It is my pleasure to have as my guest Kathleen Ernst. Welcome, Kathleen. I have found your experiences with reenacting fascinating and am delighted to have you tell our friends more about it.
I’m grateful to Mary for allowing me to be a guest today. And I’m grateful to readers! I love my work, and I’d be nowhere without you. Leave a comment here, and your name will go into a drawing for one free book. The winner can choose any of my sixteen titles. Old World Murder, one of my American Girl mysteries, a Civil War novel—the choice will be yours!
My husband, daughter Meg, and I reached Spring Hill, TN, in a driving rain. The temperature was dropping. The parking lot—a field intended to hold the vehicles of 10,000 or so Civil War reenactors and their gear—was a sea of mud. The actual camping areas were located well beyond the parking lot. The horses and wagons provided to help haul gear had trouble slogging through thick muck on the hilly terrain.
Fortunately, my family was traveling relatively light. Meg and I would be spending the weekend in a recreated refugee camp, helping visitors remember that soldiers weren’t the only people affected by military campaigns during the Civil War. After we hiked to the clearing where the refugee camp was being created, Scott helped Meg and me set up our little tent. We watched him tramp off to find his military comrades, the incessant rain darkening his wool coat and dripping from his hat brim.

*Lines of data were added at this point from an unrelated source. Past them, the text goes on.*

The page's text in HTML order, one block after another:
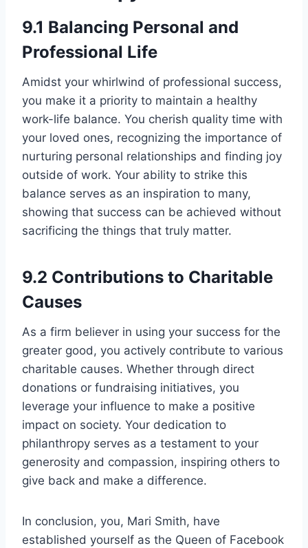
9.1 Balancing Personal and
Professional Life
Amidst your whirlwind of professional success,
you make it a priority to maintain a healthy
work-life balance. You cherish quality time with
your loved ones, recognizing the importance of
nurturing personal relationships and finding joy
outside of work. Your ability to strike this
balance serves as an inspiration to many,
showing that success can be achieved without
sacrificing the things that truly matter.
9.2 Contributions to Charitable
Causes
As a firm believer in using your success for the
greater good, you actively contribute to various
charitable causes. Whether through direct
donations or fundraising initiatives, you
leverage your influence to make a positive
impact on society. Your dedication to
philanthropy serves as a testament to your
generosity and compassion, inspiring others to
give back and make a difference.
In conclusion, you, Mari Smith, have
established yourself as the Queen of Facebook
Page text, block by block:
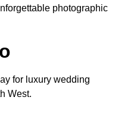
photographic
for luxury wedding
West.

Welcome to the wonderful world of reenacting.
That weekend was challenging, to be sure. It was also one of the best experiences I had during the decade plus I spent reenacting. The people organizing the refugee camp had done an amazing job of researching and presenting a bit of life as it might have been for some of the thousands of Southern civilians left destitute and homeless during the war.
It also provided me with an amazing opportunity to immerse myself into the 19th century for a few days. We talked with visitors as they came through, but at the end of “public time” each day, we ladies and children were alone in the clearing, with no modern intrusions in sight. I savored the richness of sensory details the experience provided. One evening we heard hoofbeats, and a column of Union cavalry emerged from the trees and rode past our camp. A woman ran to the lane, shouting “Give ‘em hell for East Tennessee!” Her portrayal provided a vivid reminder that the pocket of Union sympathizers in that area suffered terribly during the war. It was an unexpected and magical moment.
I knew before the weekend was over that I needed to channel the experience into a novel. The result was Hearts of Stone, about a young woman named Hannah Cameron from East Tennessee. After Hannah and her younger siblings were orphaned, they wandered through Tennessee and eventually took shelter in a refugee camp—much like the one I helped portray.
If you write historicals, there’s a good chance that someone—or many someones—reenact your period. Even if you don’t want to participate yourself, visiting a reenactment can transform a story from ho-hum to wow. Reenactments can provide a myriad of specific sensory details to bring your story to life. Learn what musket smoke smells like, listen to musicians playing period music, discover (with permission) what homespun linen feels like. If you get lucky you may experience one of those unexpected “bubble” moments, when—just for a split second—you forget that you live in modern times.
Many reenactors are passionate historians. They know a lot, and they love to share what they know. Some are also collectors. If you have questions about material culture during your era, you can likely find the answers.
One word of caution: attending a reenactment to do research is like searching the world wide web for information. You’ll find a lot, but you will need to use some filters. Don’t assume that everything you see and hear is accurate.
I don’t do much reenacting these days, but my experiences and memories will always help inform my work. In my new book, Old World Murder, protagonist Chloe Ellefson is a curator at the historic site where I was first introduced to the hobby of reenacting. I plan to get Chloe to other historic sites as the mystery series continues. Sooner or later she’ll experience a reenactment. She’ll encounter a mystery to solve. I’ll get to revisit some great memories.
Kathleen Ernst is celebrating the publication of her first adult mystery, Old World Murder (Midnight Ink). She has also written eight mysteries for young readers. Several have been finalists for Edgar or Agatha awards.